Nichts als Zerstörung: Ein Mitarbeiter einer CARE-Partnerorganisation in Syrien hat dieses Bild aus Ost-Aleppo Ende November aufgenommen. (Foto: Ahmad Makiya/CARE)

Verzweifelte Aufrufe verschiedener syrischer Hilfsorganisationen erreichen uns. Sie alle flehen um Unterstützung dabei, Zivilisten aus Ost-Aleppo zu evakuieren. Darunter ist auch eine Partnerorganisation von CARE: die Weißhelme, die zuletzt mit dem Alternativen Nobelpreis ausgezeichnet wurden. Sie fordern die sichere Evakuierung der verbleibenden Zivilisten, die im Osten der Stadt eingeschlossen sind, so wie auch sie selbst: „Während wir diese Zeilen schreiben, regnen Bomben auf uns nieder. Seit Jahren setzen sich unsere freiwilligen Helfer dafür ein, die Leben der Menschen in Aleppo zu retten“, teilen sie in einem Schreiben an die internationale Gemeinschaft mit.

Sie seien mit ihren Kräften am Ende. „100.000 Zivilisten sind auf fünf Quadratkilometern eingekesselt, während ständig geschossen wird und die Truppen weiter vorrücken. In einem Gebäude hier haben mehr als 500 Menschen Zuflucht gesucht, andere harren tagelang unter der Erde aus.“

Die Leben der humanitären Helfer in Ost-Aleppo sind ebenfalls stark bedroht. Seit 2012 ist jegliche humanitäre Versorgung verboten, die nicht durch die Regierung genehmigt wird. Werden Zivilisten in den von den Rebellen besetzten Gebieten versorgt, gilt das als Akt des Widerstandes und als Unterstützung der Rebellen. Maßnahmen, um Leben zu retten, werden als kriminell eingestuft. Unsere Kollegen riskieren es, festgenommen, gefoltert oder getötet zu werden.
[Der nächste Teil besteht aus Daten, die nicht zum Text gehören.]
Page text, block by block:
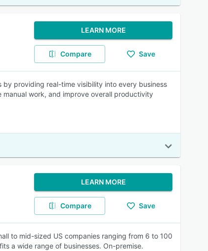
LEARN MORE
Compare Save
by providing real-time visibility into every business
work, and improve overall productivity
LEARN MORE
Compare Save
to mid-sized US companies ranging from 6 to 100
a wide range of businesses. On-premise.
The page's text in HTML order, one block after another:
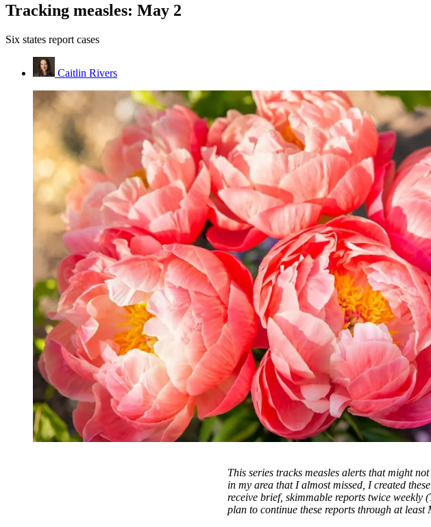
Tracking measles: May 2
Six states report cases
Caitlin Rivers
This series tracks measles alerts that might
in my area that I almost missed, I created
receive brief, skimmable reports twice weekly
plan to continue these reports through at least

Diese Puppe wurde in den Trümmern eines zerstörten Hauses in Ost-Aleppo. (Foto: Ahmad Makiya/CARE)

Diese Puppe wurde in den Trümmern eines zerstörten Hauses in Ost-Aleppo gefunden. (Foto: Ahmad Makiya/CARE)
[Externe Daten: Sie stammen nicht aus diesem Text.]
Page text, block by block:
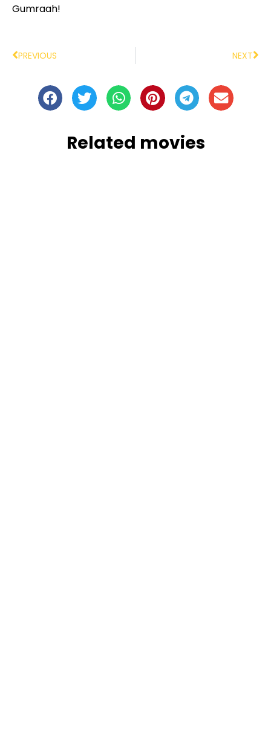
Gumraah!
PREVIOUS NEXT
Related movies
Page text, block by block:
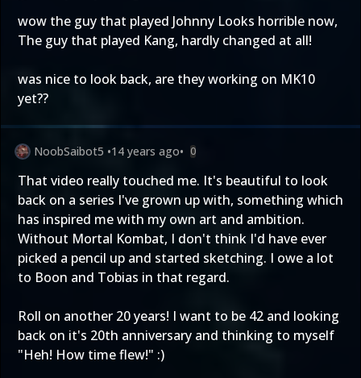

Wir sind frustriert von unserer Hilflosigkeit. Gleichzeitig sind wir entsetzt, dass die internationale Gemeinschaft dieses Massaker andauern lässt. Aber wir dürfen nicht aufgeben. Wir dürfen uns nicht von Verzweiflung überwältigen lassen, wenn hunderttausende Zivilisten versuchen, im Bombenhagel zu überleben.
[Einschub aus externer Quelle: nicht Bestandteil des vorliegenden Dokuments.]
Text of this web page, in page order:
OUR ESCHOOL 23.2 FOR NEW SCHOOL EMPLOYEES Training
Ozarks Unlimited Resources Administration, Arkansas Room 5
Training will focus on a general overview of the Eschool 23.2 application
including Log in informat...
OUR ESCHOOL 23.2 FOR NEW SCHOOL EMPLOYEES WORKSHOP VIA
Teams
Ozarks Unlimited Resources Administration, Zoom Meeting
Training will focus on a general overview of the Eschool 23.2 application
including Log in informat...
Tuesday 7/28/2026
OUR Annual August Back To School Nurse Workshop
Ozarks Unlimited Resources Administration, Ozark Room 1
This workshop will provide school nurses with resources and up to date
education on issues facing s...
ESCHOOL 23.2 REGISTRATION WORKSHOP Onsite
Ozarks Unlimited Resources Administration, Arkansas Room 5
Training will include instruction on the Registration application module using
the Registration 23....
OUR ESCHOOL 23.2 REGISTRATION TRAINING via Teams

Wir haben weder den Luxus noch das Recht zu schweigen. Deshalb fordern wir die am Konflikt beteiligten Regierungen erneut und immer wieder dazu auf, das Richtige zu tun: Die schwerwiegenden Verletzungen von internationalem Recht müssen sofort aufhören. Alle Parteien müssen ihre Gewalttaten sofort einstellen und den humanitären Akteuren erlauben, die Zivilisten vor Ort mit der dringend benötigten Hilfe zu versorgen. Wir dürfen keine Zivilisten opfern. Jedes Menschenleben zählt.